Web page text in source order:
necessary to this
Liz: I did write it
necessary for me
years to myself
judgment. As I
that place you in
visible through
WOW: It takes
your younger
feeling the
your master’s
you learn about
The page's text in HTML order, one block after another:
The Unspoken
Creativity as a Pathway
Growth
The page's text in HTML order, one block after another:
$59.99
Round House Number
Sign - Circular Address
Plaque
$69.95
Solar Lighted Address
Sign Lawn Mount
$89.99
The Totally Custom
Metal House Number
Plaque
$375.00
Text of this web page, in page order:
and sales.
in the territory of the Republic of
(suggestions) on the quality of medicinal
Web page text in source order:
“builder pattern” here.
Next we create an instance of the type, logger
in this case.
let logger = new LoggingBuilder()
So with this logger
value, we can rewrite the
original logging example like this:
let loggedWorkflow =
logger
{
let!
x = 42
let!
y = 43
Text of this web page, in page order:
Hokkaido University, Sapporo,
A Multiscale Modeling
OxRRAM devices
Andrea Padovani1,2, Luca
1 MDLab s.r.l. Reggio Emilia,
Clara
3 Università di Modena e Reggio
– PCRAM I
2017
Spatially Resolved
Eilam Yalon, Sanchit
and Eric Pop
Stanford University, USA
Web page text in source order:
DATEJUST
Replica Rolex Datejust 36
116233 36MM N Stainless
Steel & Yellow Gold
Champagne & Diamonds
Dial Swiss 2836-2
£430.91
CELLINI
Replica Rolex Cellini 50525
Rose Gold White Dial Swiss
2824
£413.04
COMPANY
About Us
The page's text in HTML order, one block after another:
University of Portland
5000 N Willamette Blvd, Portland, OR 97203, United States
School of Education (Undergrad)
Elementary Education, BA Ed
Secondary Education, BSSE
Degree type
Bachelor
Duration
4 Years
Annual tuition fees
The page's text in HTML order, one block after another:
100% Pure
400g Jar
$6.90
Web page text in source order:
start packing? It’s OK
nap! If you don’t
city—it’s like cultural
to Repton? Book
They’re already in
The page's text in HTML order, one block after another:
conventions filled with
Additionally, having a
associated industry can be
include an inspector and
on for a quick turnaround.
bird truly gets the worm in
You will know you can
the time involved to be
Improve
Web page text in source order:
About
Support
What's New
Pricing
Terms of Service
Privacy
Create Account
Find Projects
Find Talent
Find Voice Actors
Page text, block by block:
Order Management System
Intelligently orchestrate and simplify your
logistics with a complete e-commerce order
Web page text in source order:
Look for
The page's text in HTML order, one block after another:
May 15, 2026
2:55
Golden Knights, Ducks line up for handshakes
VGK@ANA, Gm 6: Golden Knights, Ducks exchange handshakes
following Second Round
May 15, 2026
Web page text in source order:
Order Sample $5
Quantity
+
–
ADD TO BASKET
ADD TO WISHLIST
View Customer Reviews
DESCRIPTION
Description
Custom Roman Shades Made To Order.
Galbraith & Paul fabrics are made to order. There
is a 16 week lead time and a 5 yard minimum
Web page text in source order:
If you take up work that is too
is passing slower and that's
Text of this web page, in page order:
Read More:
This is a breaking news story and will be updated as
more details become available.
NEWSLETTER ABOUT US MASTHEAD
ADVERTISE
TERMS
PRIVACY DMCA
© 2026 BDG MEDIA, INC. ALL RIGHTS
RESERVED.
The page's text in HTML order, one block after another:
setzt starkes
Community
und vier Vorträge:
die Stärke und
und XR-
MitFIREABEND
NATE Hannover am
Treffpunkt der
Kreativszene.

================================

The task:
The answer should consist of the full listing, repeated exactly.

Solution to this exercise:
Web page text in source order:
necessary to this
Liz: I did write it
necessary for me
years to myself
judgment. As I
that place you in
visible through
WOW: It takes
your younger
feeling the
your master’s
you learn about
The page's text in HTML order, one block after another:
The Unspoken
Creativity as a Pathway
Growth
The page's text in HTML order, one block after another:
$59.99
Round House Number
Sign - Circular Address
Plaque
$69.95
Solar Lighted Address
Sign Lawn Mount
$89.99
The Totally Custom
Metal House Number
Plaque
$375.00
Text of this web page, in page order:
and sales.
in the territory of the Republic of
(suggestions) on the quality of medicinal
Web page text in source order:
“builder pattern” here.
Next we create an instance of the type, logger
in this case.
let logger = new LoggingBuilder()
So with this logger
value, we can rewrite the
original logging example like this:
let loggedWorkflow =
logger
{
let!
x = 42
let!
y = 43
Text of this web page, in page order:
Hokkaido University, Sapporo,
A Multiscale Modeling
OxRRAM devices
Andrea Padovani1,2, Luca
1 MDLab s.r.l. Reggio Emilia,
Clara
3 Università di Modena e Reggio
– PCRAM I
2017
Spatially Resolved
Eilam Yalon, Sanchit
and Eric Pop
Stanford University, USA
Web page text in source order:
DATEJUST
Replica Rolex Datejust 36
116233 36MM N Stainless
Steel & Yellow Gold
Champagne & Diamonds
Dial Swiss 2836-2
£430.91
CELLINI
Replica Rolex Cellini 50525
Rose Gold White Dial Swiss
2824
£413.04
COMPANY
About Us
The page's text in HTML order, one block after another:
University of Portland
5000 N Willamette Blvd, Portland, OR 97203, United States
School of Education (Undergrad)
Elementary Education, BA Ed
Secondary Education, BSSE
Degree type
Bachelor
Duration
4 Years
Annual tuition fees
The page's text in HTML order, one block after another:
100% Pure
400g Jar
$6.90
Web page text in source order:
start packing? It’s OK
nap! If you don’t
city—it’s like cultural
to Repton? Book
They’re already in
The page's text in HTML order, one block after another:
conventions filled with
Additionally, having a
associated industry can be
include an inspector and
on for a quick turnaround.
bird truly gets the worm in
You will know you can
the time involved to be
Improve
Web page text in source order:
About
Support
What's New
Pricing
Terms of Service
Privacy
Create Account
Find Projects
Find Talent
Find Voice Actors
Page text, block by block:
Order Management System
Intelligently orchestrate and simplify your
logistics with a complete e-commerce order
Web page text in source order:
Look for
The page's text in HTML order, one block after another:
May 15, 2026
2:55
Golden Knights, Ducks line up for handshakes
VGK@ANA, Gm 6: Golden Knights, Ducks exchange handshakes
following Second Round
May 15, 2026
Web page text in source order:
Order Sample $5
Quantity
+
–
ADD TO BASKET
ADD TO WISHLIST
View Customer Reviews
DESCRIPTION
Description
Custom Roman Shades Made To Order.
Galbraith & Paul fabrics are made to order. There
is a 16 week lead time and a 5 yard minimum
Web page text in source order:
If you take up work that is too
is passing slower and that's
Text of this web page, in page order:
Read More:
This is a breaking news story and will be updated as
more details become available.
NEWSLETTER ABOUT US MASTHEAD
ADVERTISE
TERMS
PRIVACY DMCA
© 2026 BDG MEDIA, INC. ALL RIGHTS
RESERVED.
The page's text in HTML order, one block after another:
setzt starkes
Community
und vier Vorträge:
die Stärke und
und XR-
MitFIREABEND
NATE Hannover am
Treffpunkt der
Kreativszene.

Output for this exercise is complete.